- Directions for this task -
Exactly as written, print the lines from the top of the listing through the line containing "I could feel my"; include no pictures.

- Working data -
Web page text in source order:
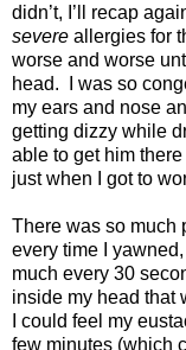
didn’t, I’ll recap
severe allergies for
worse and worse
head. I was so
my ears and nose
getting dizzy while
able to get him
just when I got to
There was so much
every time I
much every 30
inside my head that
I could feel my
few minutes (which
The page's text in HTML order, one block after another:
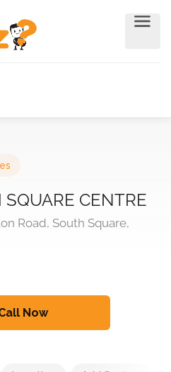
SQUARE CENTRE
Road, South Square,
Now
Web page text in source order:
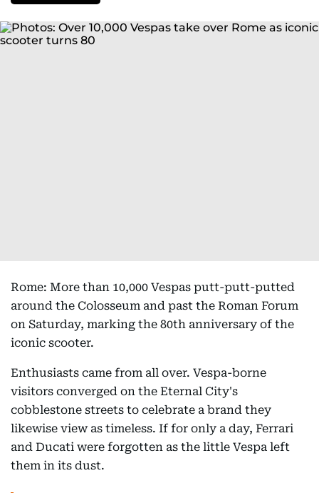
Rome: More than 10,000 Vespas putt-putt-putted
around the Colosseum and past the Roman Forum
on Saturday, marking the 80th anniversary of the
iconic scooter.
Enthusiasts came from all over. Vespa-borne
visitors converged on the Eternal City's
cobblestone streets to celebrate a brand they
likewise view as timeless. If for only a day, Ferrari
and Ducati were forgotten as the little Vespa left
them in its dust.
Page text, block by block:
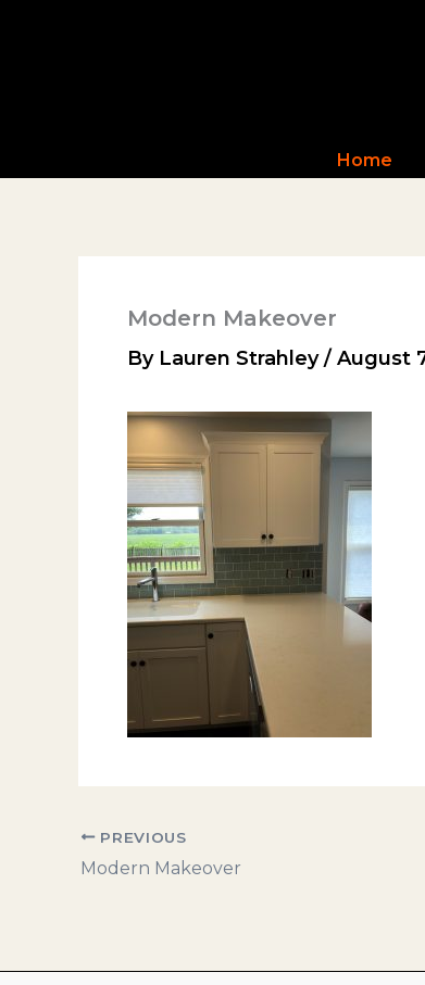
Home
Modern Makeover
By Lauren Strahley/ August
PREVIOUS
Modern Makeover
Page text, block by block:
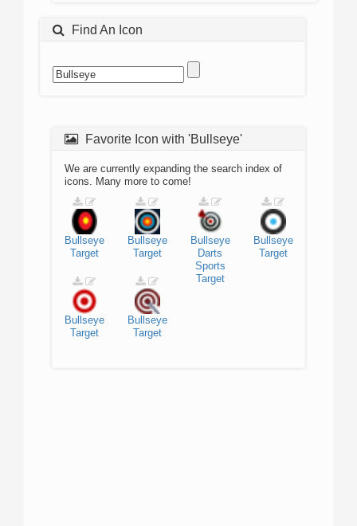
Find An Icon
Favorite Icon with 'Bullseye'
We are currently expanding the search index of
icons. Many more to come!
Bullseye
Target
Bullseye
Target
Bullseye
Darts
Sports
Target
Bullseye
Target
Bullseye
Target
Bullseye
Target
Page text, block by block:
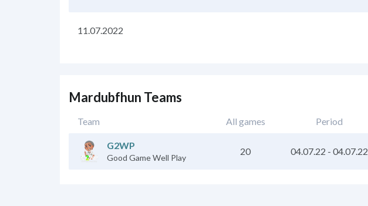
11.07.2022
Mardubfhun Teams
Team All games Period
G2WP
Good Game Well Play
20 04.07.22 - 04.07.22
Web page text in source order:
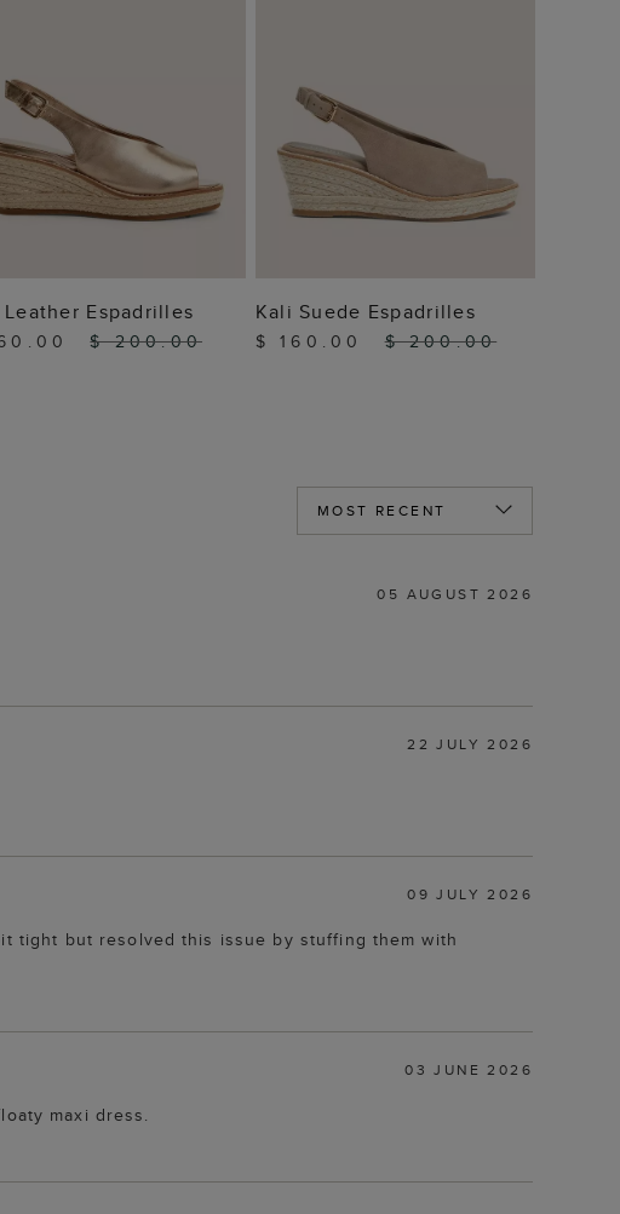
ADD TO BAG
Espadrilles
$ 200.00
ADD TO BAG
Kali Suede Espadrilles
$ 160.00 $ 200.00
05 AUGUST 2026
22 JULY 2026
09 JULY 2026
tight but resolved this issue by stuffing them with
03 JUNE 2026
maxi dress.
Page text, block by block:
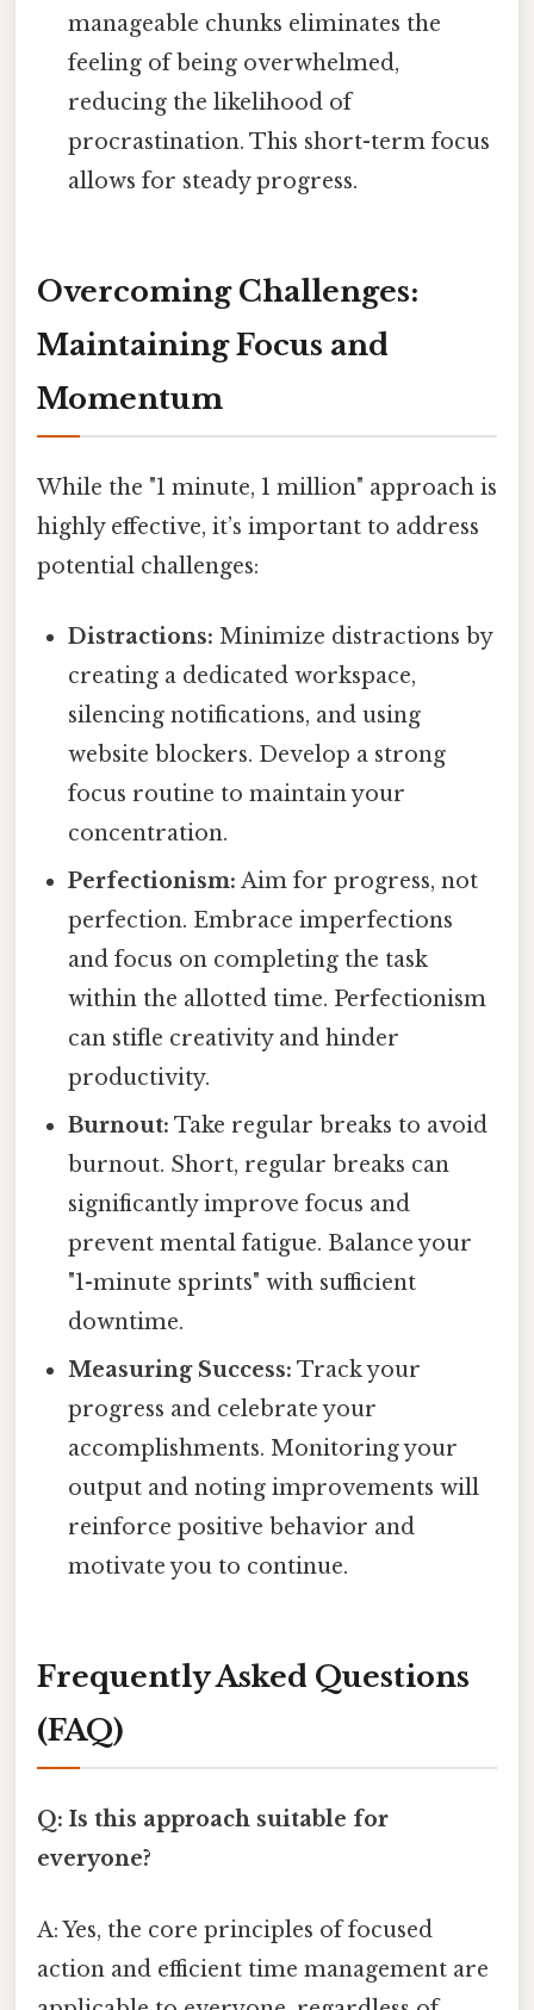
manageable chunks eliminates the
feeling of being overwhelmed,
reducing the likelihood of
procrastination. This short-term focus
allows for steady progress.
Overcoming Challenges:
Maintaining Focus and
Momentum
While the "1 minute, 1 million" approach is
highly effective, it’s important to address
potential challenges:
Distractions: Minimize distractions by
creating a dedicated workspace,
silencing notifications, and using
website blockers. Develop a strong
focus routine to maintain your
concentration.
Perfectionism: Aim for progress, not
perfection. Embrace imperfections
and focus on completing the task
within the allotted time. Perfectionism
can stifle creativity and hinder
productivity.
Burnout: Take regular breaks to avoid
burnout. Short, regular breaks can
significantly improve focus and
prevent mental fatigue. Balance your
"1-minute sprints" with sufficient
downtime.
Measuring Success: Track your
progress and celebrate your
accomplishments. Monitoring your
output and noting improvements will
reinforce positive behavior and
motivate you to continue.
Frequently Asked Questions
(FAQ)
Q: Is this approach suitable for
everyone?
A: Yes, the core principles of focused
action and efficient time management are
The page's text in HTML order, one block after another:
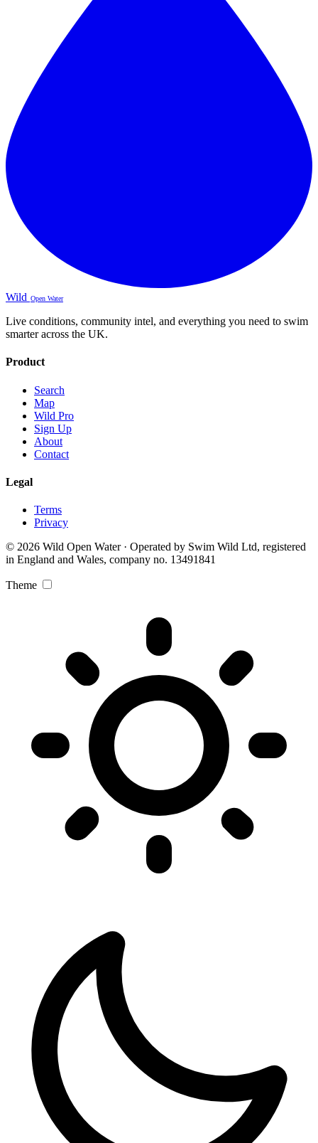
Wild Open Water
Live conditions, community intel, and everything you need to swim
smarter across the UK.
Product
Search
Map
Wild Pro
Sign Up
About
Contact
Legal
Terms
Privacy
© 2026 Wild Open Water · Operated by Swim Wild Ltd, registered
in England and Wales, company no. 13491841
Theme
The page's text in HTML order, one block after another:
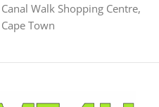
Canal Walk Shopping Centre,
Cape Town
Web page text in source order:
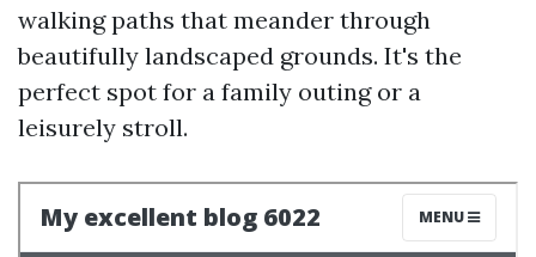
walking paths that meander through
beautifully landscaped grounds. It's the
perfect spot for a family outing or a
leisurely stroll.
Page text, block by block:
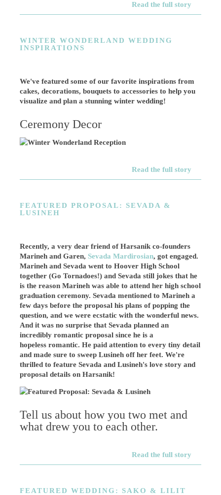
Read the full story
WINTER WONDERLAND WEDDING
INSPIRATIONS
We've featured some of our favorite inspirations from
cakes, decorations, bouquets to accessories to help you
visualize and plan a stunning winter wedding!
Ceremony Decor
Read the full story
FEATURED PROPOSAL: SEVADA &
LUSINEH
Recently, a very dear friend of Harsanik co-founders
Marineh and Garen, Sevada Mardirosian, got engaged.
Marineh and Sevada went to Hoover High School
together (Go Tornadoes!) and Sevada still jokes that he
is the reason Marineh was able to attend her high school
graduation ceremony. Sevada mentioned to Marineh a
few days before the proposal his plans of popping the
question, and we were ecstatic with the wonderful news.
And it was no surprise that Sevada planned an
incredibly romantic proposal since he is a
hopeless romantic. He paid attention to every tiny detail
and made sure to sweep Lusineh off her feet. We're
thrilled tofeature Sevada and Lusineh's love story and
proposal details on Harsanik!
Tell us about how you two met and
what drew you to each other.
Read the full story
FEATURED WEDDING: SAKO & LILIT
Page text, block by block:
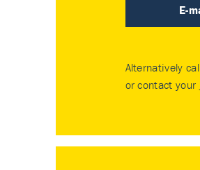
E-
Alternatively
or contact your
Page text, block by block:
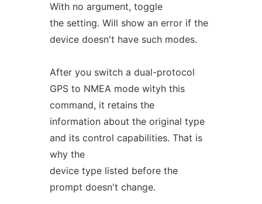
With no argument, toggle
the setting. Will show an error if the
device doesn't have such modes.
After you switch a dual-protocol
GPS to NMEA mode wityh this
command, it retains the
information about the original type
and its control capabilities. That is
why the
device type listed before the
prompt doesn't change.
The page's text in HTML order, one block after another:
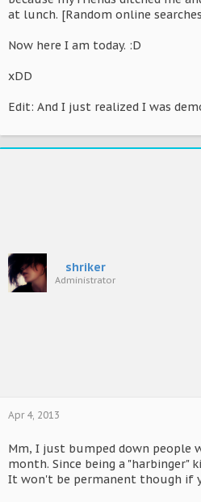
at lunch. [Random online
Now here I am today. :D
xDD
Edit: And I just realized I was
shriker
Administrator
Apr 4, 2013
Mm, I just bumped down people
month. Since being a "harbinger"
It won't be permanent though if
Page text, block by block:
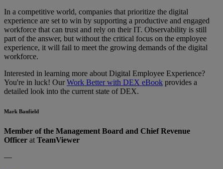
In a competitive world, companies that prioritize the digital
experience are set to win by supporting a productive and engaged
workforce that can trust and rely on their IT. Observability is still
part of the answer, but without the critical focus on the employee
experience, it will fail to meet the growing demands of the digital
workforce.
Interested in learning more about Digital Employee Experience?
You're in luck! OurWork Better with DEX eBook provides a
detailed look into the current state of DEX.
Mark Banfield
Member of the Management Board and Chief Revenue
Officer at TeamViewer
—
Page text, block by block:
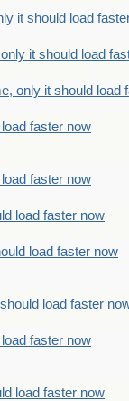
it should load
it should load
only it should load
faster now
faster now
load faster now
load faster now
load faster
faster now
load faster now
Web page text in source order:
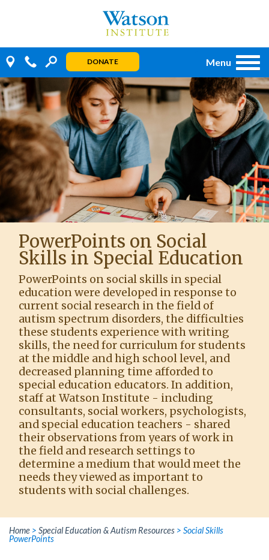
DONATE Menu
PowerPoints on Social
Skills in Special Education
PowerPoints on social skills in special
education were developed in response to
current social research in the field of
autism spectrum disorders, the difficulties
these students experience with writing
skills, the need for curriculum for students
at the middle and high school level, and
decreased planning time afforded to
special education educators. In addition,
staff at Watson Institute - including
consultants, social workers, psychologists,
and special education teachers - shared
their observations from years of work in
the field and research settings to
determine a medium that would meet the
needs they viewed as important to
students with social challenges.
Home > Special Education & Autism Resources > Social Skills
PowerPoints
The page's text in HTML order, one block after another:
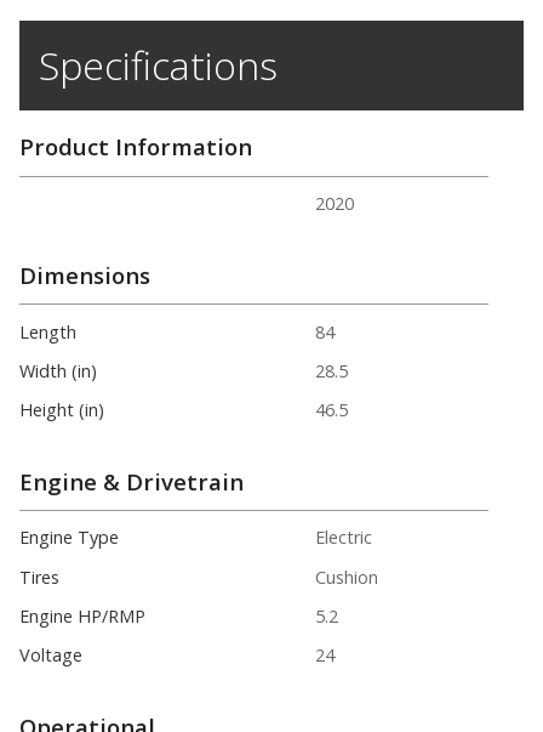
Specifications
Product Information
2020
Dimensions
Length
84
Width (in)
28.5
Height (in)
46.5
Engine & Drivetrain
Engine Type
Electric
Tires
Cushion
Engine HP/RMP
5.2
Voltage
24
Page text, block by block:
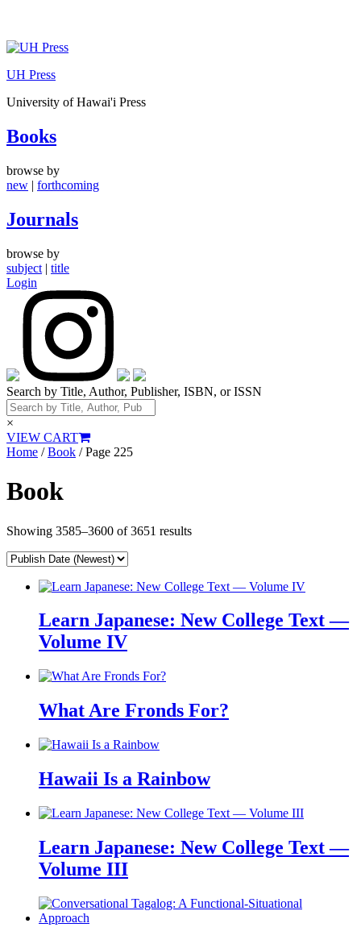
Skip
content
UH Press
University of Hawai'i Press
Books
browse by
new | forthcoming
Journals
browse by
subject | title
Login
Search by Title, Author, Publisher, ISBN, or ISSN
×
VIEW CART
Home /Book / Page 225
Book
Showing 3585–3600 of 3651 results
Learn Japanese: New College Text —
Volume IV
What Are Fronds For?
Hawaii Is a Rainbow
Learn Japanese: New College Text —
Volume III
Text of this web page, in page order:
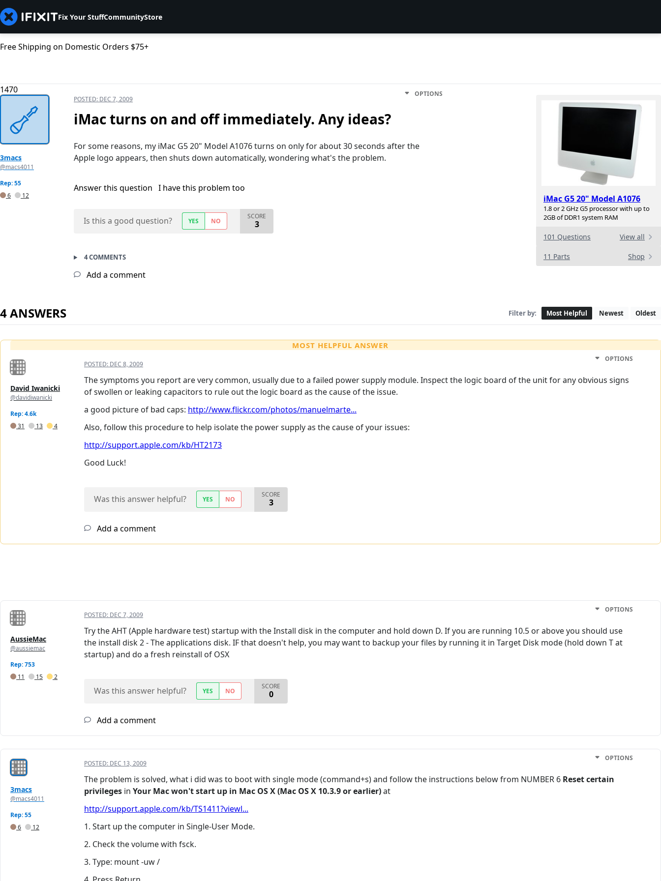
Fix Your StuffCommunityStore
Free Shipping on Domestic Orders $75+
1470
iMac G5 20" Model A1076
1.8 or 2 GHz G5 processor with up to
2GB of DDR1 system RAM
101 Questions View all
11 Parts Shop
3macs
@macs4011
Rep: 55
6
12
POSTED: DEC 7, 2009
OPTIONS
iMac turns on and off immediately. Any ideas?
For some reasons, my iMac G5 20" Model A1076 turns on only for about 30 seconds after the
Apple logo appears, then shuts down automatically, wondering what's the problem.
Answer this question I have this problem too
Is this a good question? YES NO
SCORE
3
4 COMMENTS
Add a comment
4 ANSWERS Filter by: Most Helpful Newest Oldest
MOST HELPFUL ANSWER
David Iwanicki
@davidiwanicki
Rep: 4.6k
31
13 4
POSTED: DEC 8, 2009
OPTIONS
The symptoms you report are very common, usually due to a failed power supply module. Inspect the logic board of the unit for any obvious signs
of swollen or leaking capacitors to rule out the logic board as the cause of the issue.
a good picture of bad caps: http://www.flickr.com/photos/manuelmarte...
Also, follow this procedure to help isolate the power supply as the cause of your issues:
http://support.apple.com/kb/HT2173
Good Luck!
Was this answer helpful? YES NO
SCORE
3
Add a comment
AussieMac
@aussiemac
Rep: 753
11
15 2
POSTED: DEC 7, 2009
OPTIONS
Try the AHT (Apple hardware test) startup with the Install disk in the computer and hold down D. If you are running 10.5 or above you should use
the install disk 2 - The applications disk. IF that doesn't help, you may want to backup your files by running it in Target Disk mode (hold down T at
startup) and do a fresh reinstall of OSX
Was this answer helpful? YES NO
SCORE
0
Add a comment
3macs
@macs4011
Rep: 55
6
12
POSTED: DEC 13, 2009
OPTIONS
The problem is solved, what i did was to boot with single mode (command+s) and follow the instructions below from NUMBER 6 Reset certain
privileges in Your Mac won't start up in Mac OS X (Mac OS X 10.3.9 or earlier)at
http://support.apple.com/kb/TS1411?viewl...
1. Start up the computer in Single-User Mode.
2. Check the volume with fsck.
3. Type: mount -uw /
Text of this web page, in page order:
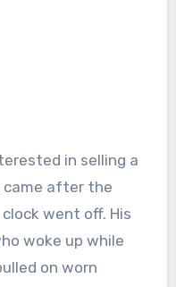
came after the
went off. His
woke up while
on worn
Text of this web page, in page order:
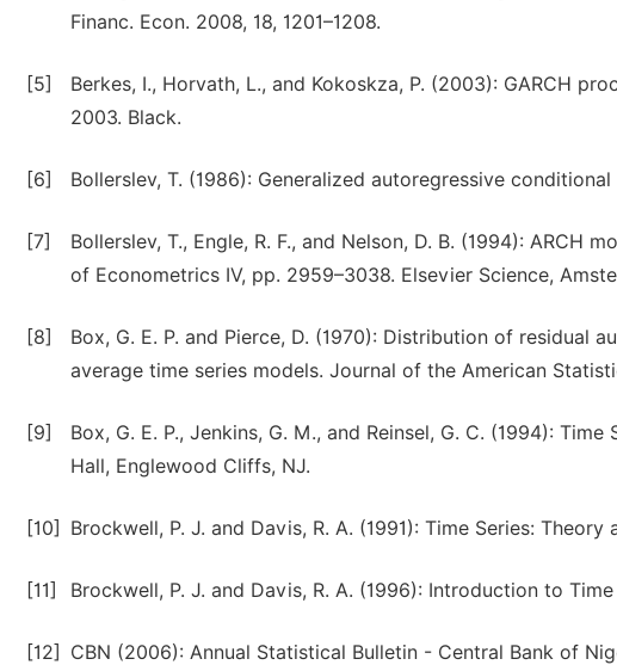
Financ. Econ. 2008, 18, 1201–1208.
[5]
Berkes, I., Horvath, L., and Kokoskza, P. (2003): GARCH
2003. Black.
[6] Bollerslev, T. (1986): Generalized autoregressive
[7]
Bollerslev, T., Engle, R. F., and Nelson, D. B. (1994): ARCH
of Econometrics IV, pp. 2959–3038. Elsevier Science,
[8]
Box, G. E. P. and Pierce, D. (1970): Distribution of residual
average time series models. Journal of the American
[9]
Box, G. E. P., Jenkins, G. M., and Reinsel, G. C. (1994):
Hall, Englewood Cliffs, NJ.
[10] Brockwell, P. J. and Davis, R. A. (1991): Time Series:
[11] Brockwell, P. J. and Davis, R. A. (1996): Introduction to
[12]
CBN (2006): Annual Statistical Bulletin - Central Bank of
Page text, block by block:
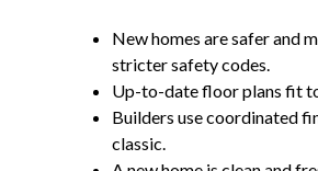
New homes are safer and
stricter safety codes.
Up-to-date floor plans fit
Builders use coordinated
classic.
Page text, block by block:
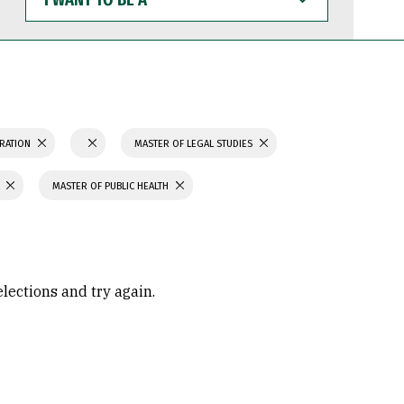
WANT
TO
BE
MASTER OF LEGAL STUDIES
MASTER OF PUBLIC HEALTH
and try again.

- Response -
Web page text in source order:
didn’t, I’ll recap
severe allergies for
worse and worse
head. I was so
my ears and nose
getting dizzy while
able to get him
just when I got to
There was so much
every time I
much every 30
inside my head that
I could feel my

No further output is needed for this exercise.